### [Data supplied]
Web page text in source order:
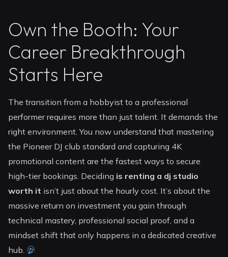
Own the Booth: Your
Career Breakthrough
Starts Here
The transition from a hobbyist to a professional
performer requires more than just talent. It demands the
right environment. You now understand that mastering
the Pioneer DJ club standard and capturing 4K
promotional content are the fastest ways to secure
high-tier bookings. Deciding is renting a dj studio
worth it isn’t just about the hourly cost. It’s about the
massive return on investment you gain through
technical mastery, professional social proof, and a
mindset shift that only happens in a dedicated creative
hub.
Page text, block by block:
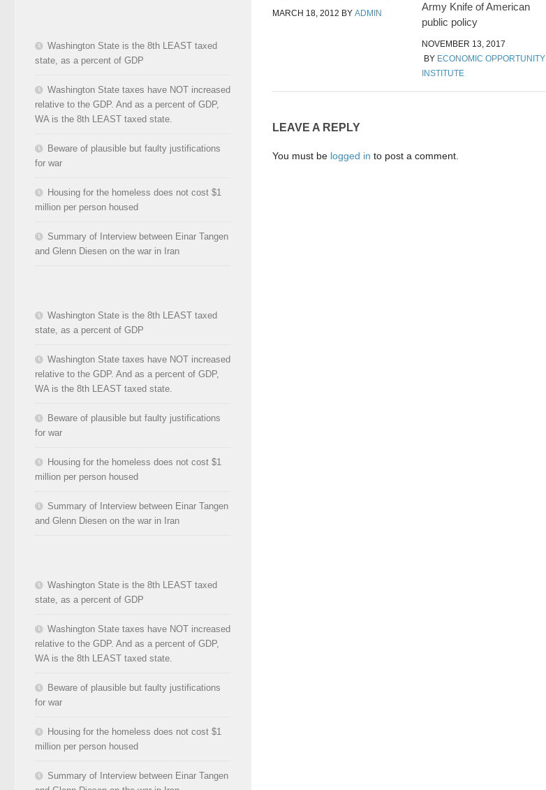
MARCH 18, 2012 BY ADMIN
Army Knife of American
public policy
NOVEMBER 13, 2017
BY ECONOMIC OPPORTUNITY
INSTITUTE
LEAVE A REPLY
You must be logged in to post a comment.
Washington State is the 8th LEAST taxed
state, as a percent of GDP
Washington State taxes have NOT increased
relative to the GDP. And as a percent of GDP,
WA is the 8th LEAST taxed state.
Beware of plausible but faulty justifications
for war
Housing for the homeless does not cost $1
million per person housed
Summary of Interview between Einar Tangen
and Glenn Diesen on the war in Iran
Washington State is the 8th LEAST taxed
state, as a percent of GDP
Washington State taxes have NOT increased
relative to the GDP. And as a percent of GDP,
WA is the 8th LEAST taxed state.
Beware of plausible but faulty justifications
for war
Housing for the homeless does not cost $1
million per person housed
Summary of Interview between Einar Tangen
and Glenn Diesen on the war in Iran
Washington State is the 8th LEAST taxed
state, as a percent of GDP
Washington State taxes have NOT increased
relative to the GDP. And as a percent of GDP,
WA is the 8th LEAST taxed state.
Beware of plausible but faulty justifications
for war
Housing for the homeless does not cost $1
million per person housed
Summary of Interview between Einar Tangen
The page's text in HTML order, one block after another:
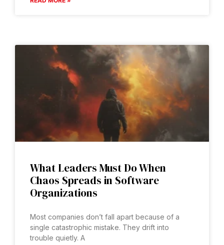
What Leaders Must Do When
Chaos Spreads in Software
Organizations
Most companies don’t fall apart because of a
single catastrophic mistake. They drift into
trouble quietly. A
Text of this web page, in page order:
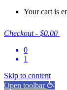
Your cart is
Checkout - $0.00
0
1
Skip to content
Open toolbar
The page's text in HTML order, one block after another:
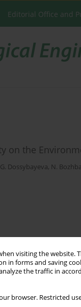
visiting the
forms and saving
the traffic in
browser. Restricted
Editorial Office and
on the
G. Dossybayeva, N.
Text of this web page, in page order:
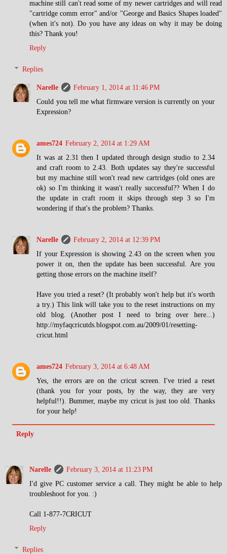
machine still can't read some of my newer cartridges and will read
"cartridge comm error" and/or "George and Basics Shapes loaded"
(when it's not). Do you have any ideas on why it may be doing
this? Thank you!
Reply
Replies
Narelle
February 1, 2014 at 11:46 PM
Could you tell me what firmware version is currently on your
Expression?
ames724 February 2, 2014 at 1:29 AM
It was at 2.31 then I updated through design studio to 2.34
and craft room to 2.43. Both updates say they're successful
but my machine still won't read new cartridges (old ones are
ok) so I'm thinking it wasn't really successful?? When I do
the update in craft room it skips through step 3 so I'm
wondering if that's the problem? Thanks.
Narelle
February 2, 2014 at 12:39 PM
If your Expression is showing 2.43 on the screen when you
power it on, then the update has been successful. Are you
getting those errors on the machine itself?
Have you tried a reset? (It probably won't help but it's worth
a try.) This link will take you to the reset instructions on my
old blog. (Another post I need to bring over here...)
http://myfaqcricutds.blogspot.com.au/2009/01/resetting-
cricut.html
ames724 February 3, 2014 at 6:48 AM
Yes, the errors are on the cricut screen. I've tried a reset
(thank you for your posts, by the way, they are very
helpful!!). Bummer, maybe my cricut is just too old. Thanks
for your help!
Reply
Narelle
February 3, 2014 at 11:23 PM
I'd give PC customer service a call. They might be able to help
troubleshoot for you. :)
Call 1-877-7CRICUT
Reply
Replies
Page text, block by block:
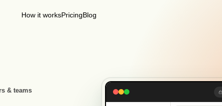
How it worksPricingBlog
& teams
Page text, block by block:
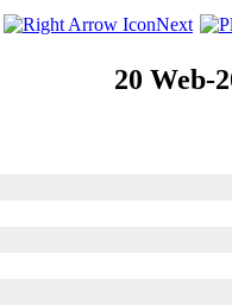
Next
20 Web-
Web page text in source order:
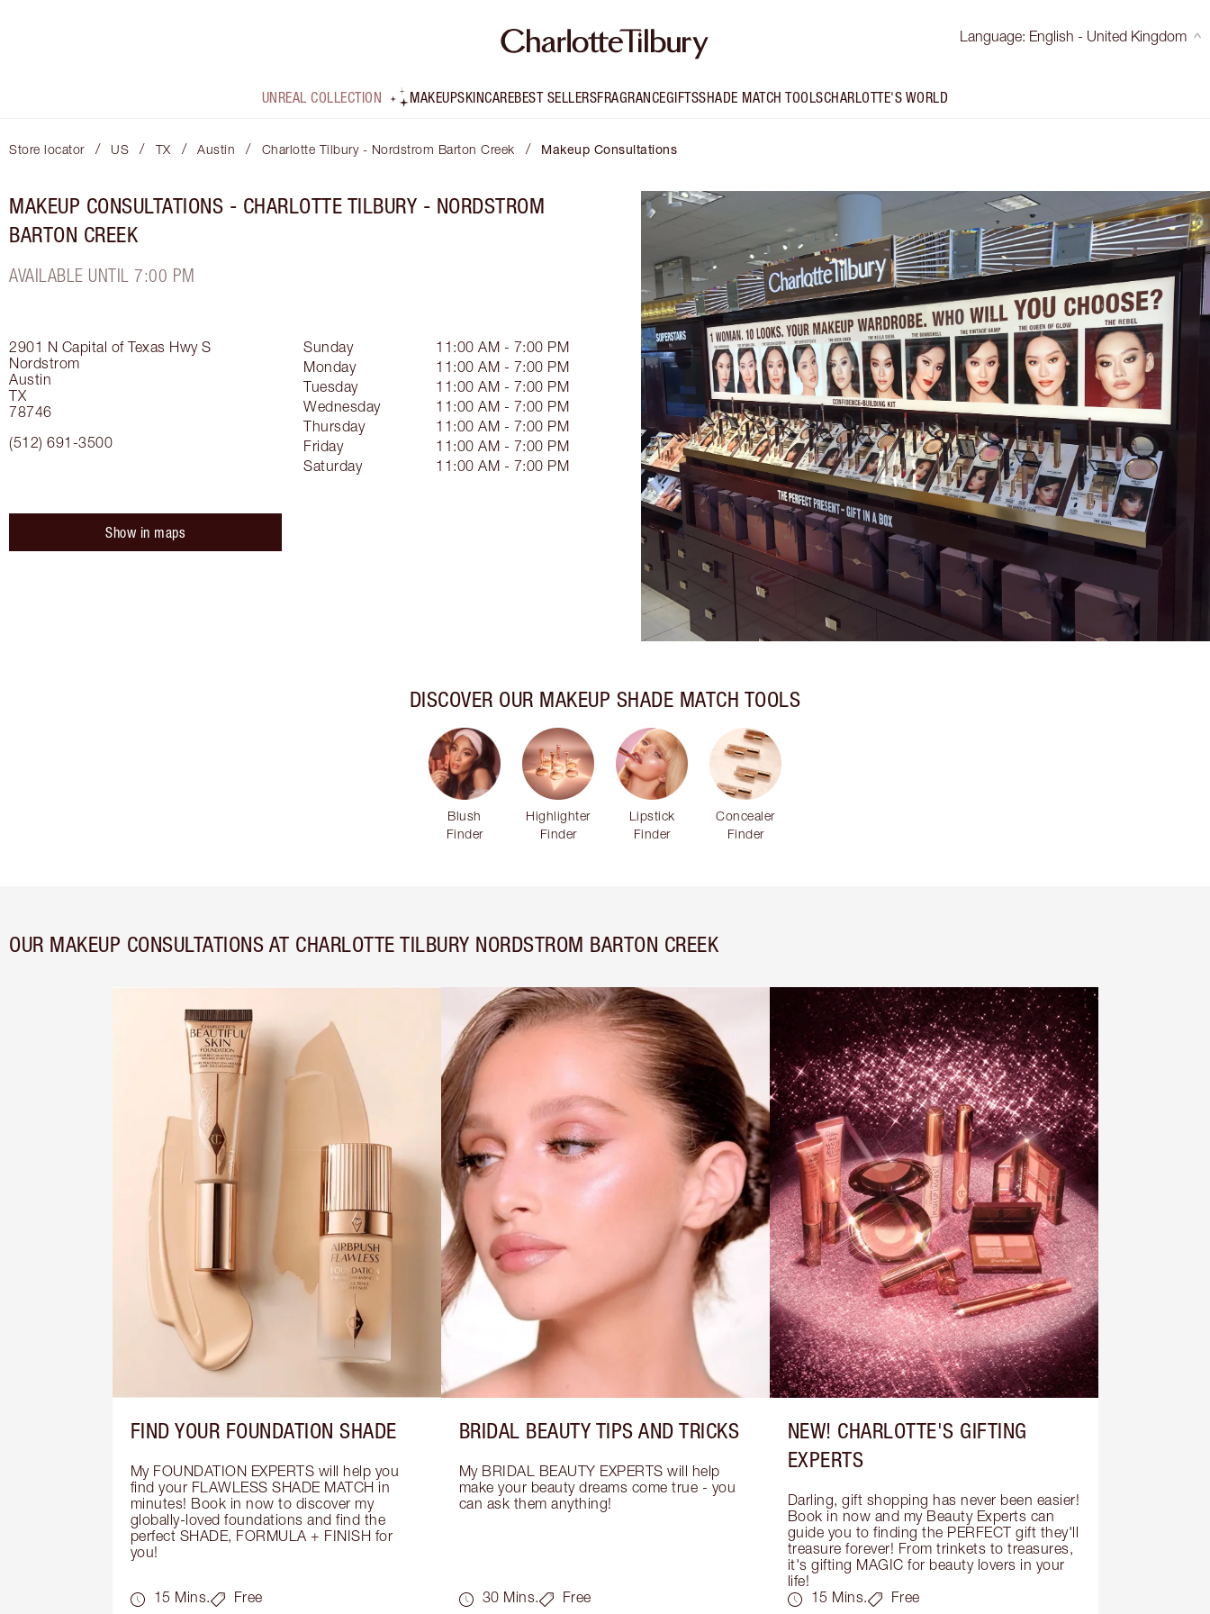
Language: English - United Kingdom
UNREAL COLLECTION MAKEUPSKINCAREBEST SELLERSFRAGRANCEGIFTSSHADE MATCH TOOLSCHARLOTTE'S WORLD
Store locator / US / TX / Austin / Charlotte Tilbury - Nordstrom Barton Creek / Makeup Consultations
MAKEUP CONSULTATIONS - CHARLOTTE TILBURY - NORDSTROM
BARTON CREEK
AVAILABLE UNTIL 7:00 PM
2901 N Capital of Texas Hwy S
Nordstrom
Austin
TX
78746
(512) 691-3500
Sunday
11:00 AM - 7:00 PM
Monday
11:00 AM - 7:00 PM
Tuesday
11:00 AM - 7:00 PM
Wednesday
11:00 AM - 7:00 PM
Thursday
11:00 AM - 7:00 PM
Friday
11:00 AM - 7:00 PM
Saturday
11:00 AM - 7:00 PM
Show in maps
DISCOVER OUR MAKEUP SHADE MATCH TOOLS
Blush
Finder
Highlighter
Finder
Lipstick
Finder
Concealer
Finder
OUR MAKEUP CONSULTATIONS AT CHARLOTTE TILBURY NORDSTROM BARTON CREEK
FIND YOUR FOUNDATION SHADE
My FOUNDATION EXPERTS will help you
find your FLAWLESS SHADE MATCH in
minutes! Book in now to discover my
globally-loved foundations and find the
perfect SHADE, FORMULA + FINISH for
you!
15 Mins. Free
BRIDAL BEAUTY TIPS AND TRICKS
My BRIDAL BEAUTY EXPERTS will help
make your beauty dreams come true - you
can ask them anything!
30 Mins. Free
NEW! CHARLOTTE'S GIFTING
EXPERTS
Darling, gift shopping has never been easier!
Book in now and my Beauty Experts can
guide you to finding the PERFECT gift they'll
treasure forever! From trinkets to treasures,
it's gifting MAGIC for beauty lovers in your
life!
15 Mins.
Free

### [Brief]
The lines in the entries above that carry the word "studio" must be copied.

### [Answer for this exercise]
high-tier bookings. Deciding is renting a dj studio
It was at 2.31 then I updated through design studio to 2.34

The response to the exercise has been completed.